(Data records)
****************
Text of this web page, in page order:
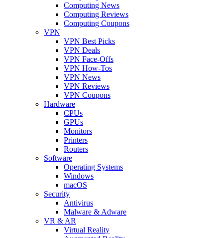
Computing News
Computing Reviews
Computing Coupons
VPN
VPN Best Picks
VPN Deals
VPN Face-Offs
VPN How-Tos
VPN News
VPN Reviews
VPN Coupons
Hardware
CPUs
GPUs
Monitors
Printers
Routers
Software
Operating Systems
Windows
macOS
Security
Antivirus
Malware & Adware
VR & AR
Virtual Reality
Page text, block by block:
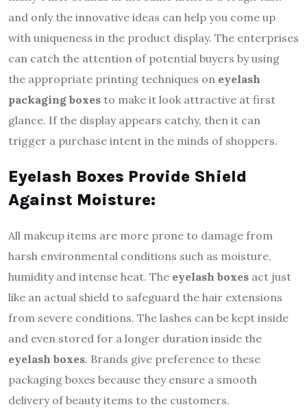
and only the innovative ideas can help you come up
with uniqueness in the product display. The enterprises
can catch the attention of potential buyers by using
the appropriate printing techniques on eyelash
packaging boxes to make it look attractive at first
glance. If the display appears catchy, then it can
trigger a purchase intent in the minds of shoppers.
Eyelash Boxes Provide Shield
Against Moisture:
All makeup items are more prone to damage from
harsh environmental conditions such as moisture,
humidity and intense heat. The eyelash boxes act just
like an actual shield to safeguard the hair extensions
from severe conditions. The lashes can be kept inside
and even stored for a longer duration inside the
eyelash boxes. Brands give preference to these
packaging boxes because they ensure a smooth
delivery of beauty items to the customers.
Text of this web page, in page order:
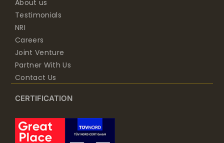
About us
Testimonials
NRI
Careers
Joint Venture
Partner With Us
Contact Us
CERTIFICATION
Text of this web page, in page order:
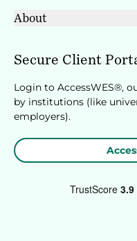
About
Secure Client
Login to AccessWES®,
by institutions (like
employers).
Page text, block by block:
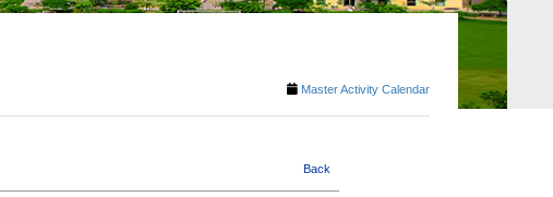
Master Activity Calendar
Back
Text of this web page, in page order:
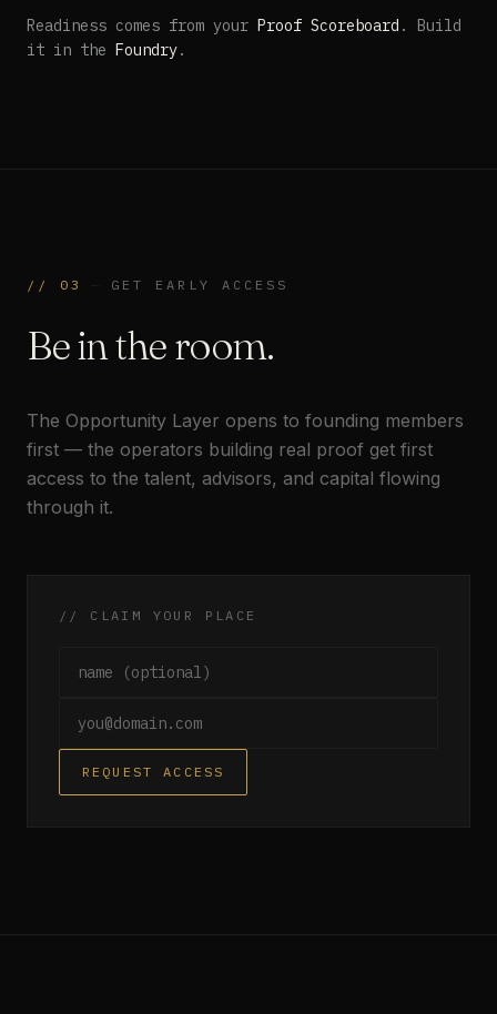
Readiness comes from your Proof Scoreboard . Build
it in the Foundry.
// 03 GET EARLY ACCESS
Be in the room.
The Opportunity Layer opens to founding members
first — the operators building real proof get first
access to the talent, advisors, and capital flowing
through it.
// CLAIM YOUR PLACE
REQUEST ACCESS
****************
What is required >> Copy word for word each line of the data above, from the first through the one containing "and only the", and include no pictures.

Solved exercise >>
Text of this web page, in page order:
Computing News
Computing Reviews
Computing Coupons
VPN
VPN Best Picks
VPN Deals
VPN Face-Offs
VPN How-Tos
VPN News
VPN Reviews
VPN Coupons
Hardware
CPUs
GPUs
Monitors
Printers
Routers
Software
Operating Systems
Windows
macOS
Security
Antivirus
Malware & Adware
VR & AR
Virtual Reality
Page text, block by block:
and only the innovative ideas can help you come up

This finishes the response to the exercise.